Print all the data that follows exactly, images excluded.

▸ Entries taken from a collection:
+---+

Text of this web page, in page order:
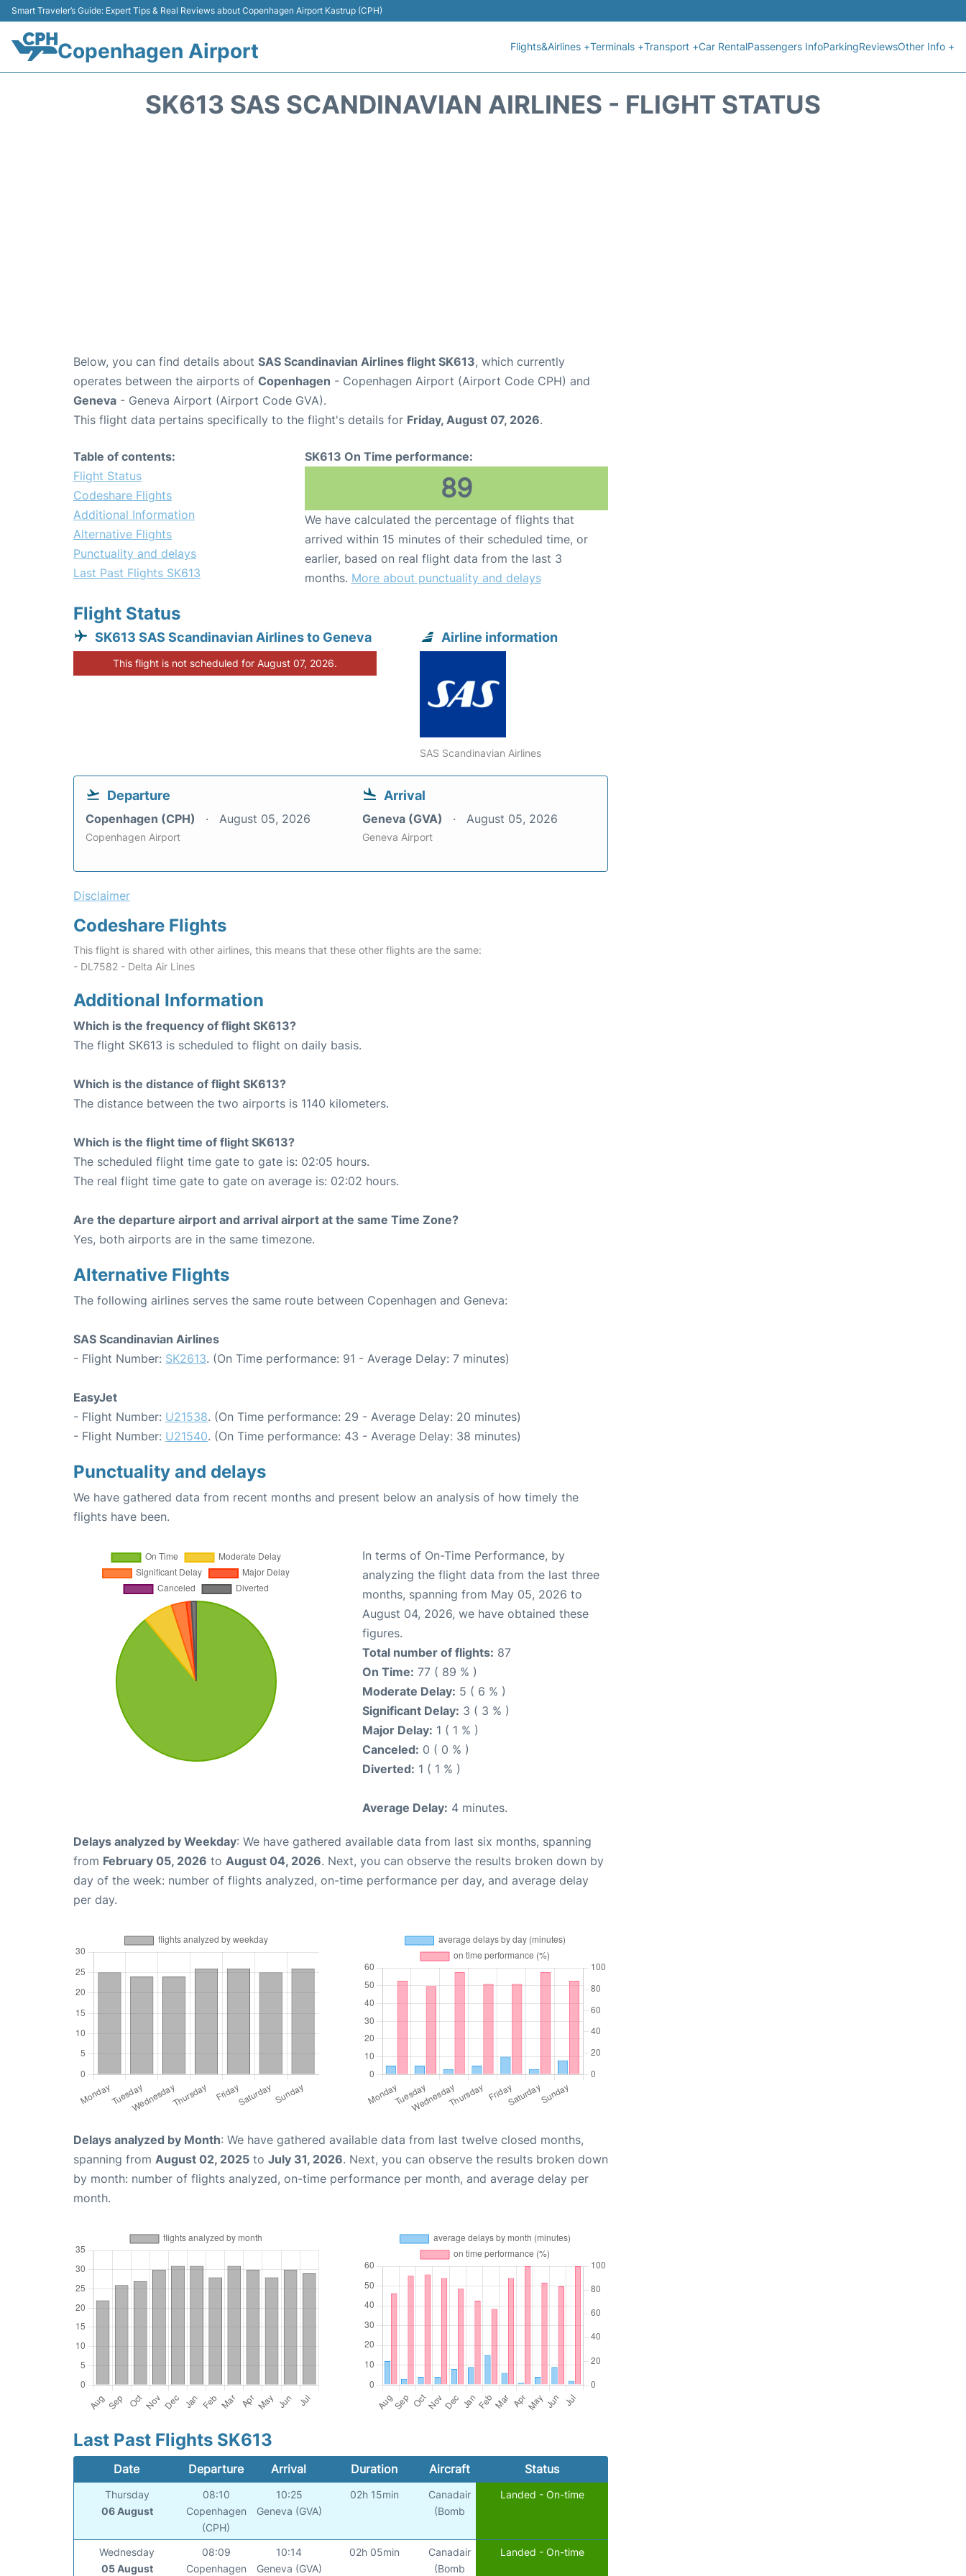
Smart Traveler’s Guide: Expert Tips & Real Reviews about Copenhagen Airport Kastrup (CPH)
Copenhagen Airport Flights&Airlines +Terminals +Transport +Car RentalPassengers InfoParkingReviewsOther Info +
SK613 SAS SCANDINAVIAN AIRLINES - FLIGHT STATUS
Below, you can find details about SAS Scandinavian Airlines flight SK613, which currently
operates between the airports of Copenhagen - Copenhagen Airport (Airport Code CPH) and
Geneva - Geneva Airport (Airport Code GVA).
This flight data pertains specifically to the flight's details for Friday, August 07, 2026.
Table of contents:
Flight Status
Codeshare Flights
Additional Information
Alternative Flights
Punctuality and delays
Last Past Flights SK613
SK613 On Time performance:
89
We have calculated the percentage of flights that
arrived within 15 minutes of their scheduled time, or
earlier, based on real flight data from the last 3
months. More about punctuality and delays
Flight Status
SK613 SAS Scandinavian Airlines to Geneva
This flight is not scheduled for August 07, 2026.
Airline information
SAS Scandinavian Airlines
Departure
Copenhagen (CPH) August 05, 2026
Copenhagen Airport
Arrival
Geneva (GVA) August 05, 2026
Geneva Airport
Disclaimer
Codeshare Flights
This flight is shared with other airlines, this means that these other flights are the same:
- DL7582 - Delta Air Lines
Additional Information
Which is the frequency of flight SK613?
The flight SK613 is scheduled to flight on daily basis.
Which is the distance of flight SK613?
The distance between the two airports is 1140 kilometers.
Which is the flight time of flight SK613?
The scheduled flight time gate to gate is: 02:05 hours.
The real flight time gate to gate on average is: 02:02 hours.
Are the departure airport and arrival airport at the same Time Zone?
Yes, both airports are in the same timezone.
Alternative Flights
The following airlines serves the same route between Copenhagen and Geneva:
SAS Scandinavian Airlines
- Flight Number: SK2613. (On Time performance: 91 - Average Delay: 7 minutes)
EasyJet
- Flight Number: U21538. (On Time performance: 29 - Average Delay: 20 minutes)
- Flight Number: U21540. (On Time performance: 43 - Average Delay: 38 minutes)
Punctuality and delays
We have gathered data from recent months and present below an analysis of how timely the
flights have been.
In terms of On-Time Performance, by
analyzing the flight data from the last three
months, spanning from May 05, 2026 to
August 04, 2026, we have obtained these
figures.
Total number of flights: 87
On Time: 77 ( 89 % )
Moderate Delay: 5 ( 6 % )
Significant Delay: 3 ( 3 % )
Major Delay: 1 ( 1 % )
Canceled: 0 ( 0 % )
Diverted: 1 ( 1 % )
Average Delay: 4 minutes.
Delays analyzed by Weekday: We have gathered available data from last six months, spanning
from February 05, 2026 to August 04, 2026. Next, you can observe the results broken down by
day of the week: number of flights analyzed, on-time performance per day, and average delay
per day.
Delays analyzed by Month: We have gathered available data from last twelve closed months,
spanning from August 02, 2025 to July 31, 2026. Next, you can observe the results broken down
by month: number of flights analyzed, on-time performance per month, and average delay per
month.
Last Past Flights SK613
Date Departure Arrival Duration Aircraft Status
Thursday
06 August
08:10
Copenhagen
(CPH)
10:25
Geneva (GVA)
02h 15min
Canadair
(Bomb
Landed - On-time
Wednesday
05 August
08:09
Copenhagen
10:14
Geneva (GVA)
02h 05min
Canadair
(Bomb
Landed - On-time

+---+

▸ Answer to this task:
Text of this web page, in page order:
Smart Traveler’s Guide: Expert Tips & Real Reviews about Copenhagen Airport Kastrup (CPH)
Copenhagen Airport Flights&Airlines +Terminals +Transport +Car RentalPassengers InfoParkingReviewsOther Info +
SK613 SAS SCANDINAVIAN AIRLINES - FLIGHT STATUS
Below, you can find details about SAS Scandinavian Airlines flight SK613, which currently
operates between the airports of Copenhagen - Copenhagen Airport (Airport Code CPH) and
Geneva - Geneva Airport (Airport Code GVA).
This flight data pertains specifically to the flight's details for Friday, August 07, 2026.
Table of contents:
Flight Status
Codeshare Flights
Additional Information
Alternative Flights
Punctuality and delays
Last Past Flights SK613
SK613 On Time performance:
89
We have calculated the percentage of flights that
arrived within 15 minutes of their scheduled time, or
earlier, based on real flight data from the last 3
months. More about punctuality and delays
Flight Status
SK613 SAS Scandinavian Airlines to Geneva
This flight is not scheduled for August 07, 2026.
Airline information
SAS Scandinavian Airlines
Departure
Copenhagen (CPH) August 05, 2026
Copenhagen Airport
Arrival
Geneva (GVA) August 05, 2026
Geneva Airport
Disclaimer
Codeshare Flights
This flight is shared with other airlines, this means that these other flights are the same:
- DL7582 - Delta Air Lines
Additional Information
Which is the frequency of flight SK613?
The flight SK613 is scheduled to flight on daily basis.
Which is the distance of flight SK613?
The distance between the two airports is 1140 kilometers.
Which is the flight time of flight SK613?
The scheduled flight time gate to gate is: 02:05 hours.
The real flight time gate to gate on average is: 02:02 hours.
Are the departure airport and arrival airport at the same Time Zone?
Yes, both airports are in the same timezone.
Alternative Flights
The following airlines serves the same route between Copenhagen and Geneva:
SAS Scandinavian Airlines
- Flight Number: SK2613. (On Time performance: 91 - Average Delay: 7 minutes)
EasyJet
- Flight Number: U21538. (On Time performance: 29 - Average Delay: 20 minutes)
- Flight Number: U21540. (On Time performance: 43 - Average Delay: 38 minutes)
Punctuality and delays
We have gathered data from recent months and present below an analysis of how timely the
flights have been.
In terms of On-Time Performance, by
analyzing the flight data from the last three
months, spanning from May 05, 2026 to
August 04, 2026, we have obtained these
figures.
Total number of flights: 87
On Time: 77 ( 89 % )
Moderate Delay: 5 ( 6 % )
Significant Delay: 3 ( 3 % )
Major Delay: 1 ( 1 % )
Canceled: 0 ( 0 % )
Diverted: 1 ( 1 % )
Average Delay: 4 minutes.
Delays analyzed by Weekday: We have gathered available data from last six months, spanning
from February 05, 2026 to August 04, 2026. Next, you can observe the results broken down by
day of the week: number of flights analyzed, on-time performance per day, and average delay
per day.
Delays analyzed by Month: We have gathered available data from last twelve closed months,
spanning from August 02, 2025 to July 31, 2026. Next, you can observe the results broken down
by month: number of flights analyzed, on-time performance per month, and average delay per
month.
Last Past Flights SK613
Date Departure Arrival Duration Aircraft Status
Thursday
06 August
08:10
Copenhagen
(CPH)
10:25
Geneva (GVA)
02h 15min
Canadair
(Bomb
Landed - On-time
Wednesday
05 August
08:09
Copenhagen
10:14
Geneva (GVA)
02h 05min
Canadair
(Bomb
Landed - On-time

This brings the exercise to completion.